Cash Flow or Windfall?

Wanna buy it? Make us an offer.

Wanna buy it? Make us an offer.

 

Good news, readers! While getting our total credit card debt down to $45,623.12 this month, and keeping our student loan balance stable at $101,456.44, we managed to add $1200 to our emergency fund! Whoo-hoo! Who knew targeted saving could be so much fun! Yay for us!

Now that we attracted a few additional eyeballs with that moronic opening paragraph, it’s time to tell you how smart people make financial decisions.

CYC owns a modest house in a pleasant part of our hometown. (Well, we own several houses. And it’s actually a pass-through entity that owns them, because paying income taxes at individual rates is for the little people.) Those aren’t realtor euphemisms, either. The house is modest, not decrepit.
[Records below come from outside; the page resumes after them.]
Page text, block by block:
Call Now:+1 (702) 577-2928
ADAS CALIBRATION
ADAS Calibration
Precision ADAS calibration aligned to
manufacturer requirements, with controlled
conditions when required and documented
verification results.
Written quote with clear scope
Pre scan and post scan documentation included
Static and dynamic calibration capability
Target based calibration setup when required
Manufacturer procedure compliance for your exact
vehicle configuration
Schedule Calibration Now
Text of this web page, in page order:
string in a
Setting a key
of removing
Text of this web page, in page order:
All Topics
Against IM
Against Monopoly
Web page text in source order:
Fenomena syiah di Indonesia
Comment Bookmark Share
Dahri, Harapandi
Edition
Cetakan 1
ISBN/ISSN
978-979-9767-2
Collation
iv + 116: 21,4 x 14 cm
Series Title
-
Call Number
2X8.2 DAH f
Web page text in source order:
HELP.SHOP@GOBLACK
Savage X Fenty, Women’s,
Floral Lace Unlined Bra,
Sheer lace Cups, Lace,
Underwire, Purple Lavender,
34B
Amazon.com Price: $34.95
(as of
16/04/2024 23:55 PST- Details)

The neighborhood is pleasant, if not expensive, with gated access and an autocratic homeowners’ association.

The tenants who live in this house have been happy with it throughout their tenure, or at least we assume so. We don’t know for sure, because dealing with their concerns is the property manager’s problem. She earns her 8% by putting out any fires so that we don’t have to.

Alas, the tenants recently chose not to renew their lease. Which left us 30 days to find a new tenant and enjoy (92% of) the concomitant cash flow. Except that getting the house reoccupied is also the property manager’s problem. She doesn’t get her cut when there’s no rental income to get a cut of, so she’s got plenty of incentive to keep the landlords (love that word, it sounds so magisterial) happy.
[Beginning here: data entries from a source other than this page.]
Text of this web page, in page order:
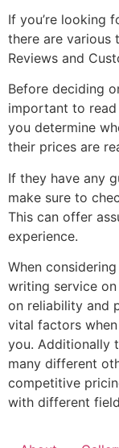
If you’re looking
there are various
Reviews and
Before deciding
important to
you determine
their prices are
If they have any
make sure to
This can offer
experience.
When
writing service
on reliability and
vital factors
you. Additionally
many different
competitive
with different
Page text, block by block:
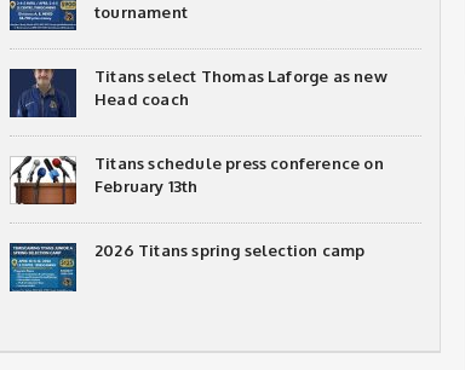
tournament
Titans select Thomas Laforge as new
Head coach
Titans schedule press conference on
February 13th
2026 Titans spring selection camp
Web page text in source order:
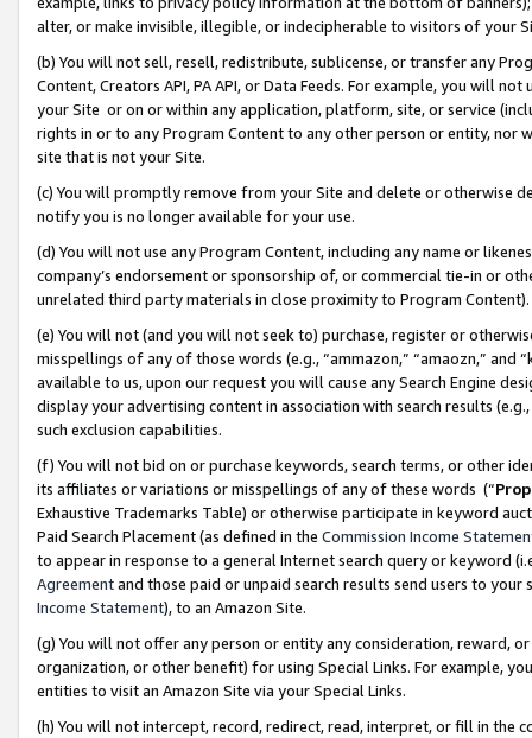
alter, or make invisible, illegible, or indecipherable to visitors of your
(b) You will not sell, resell, redistribute, sublicense, or transfer any
Content, Creators API, PA API, or Data Feeds. For example, you will
your Site or on or within any application, platform, site, or service
rights in or to any Program Content to any other person or entity, nor
site that is not your Site.
(c) You will promptly remove from your Site and delete or otherwise
notify you is no longer available for your use.
(d) You will not use any Program Content, including any name or
company’s endorsement or sponsorship of, or commercial tie-in or
unrelated third party materials in close proximity to Program Content).
(e) You will not (and you will not seek to) purchase, register or
misspellings of any of those words (e.g., “ammazon,” “amaozn,” and
available to us, upon our request you will cause any Search Engine
display your advertising content in association with search results
such exclusion capabilities.
(f) You will not bid on or purchase keywords, search terms, or other
its affiliates or variations or misspellings of any of these words (“
Exhaustive Trademarks Table) or otherwise participate in keyword
Paid Search Placement (as defined in the Commission Income
to appear in response to a general Internet search query or keyword
Agreementand those paid or unpaid search results send users to
Income Statement), to an Amazon Site.
(g) You will not offer any person or entity any consideration, reward,
organization, or other benefit) for using Special Links. For example,
entities to visit an Amazon Site via your Special Links.
(h) You will not intercept, record, redirect, read, interpret, or fill in

The typical strategy here is to think within the envelope: How do I find a new tenant fast?

Or as we specified, our immediate problem is slightly different: How do I get the property manager to find a new tenant fast?

Alright, those are only true within the existing conditions of the problem. A true non-enterprising human would have asked:

Should I really be investing in a house that I don’t live in, instead of just contributing to my 401(k) and hoping my employer matches it? (And while I’m at it, maybe I should sell my extra stuff on eBay and categorize my coupons by denomination, too.)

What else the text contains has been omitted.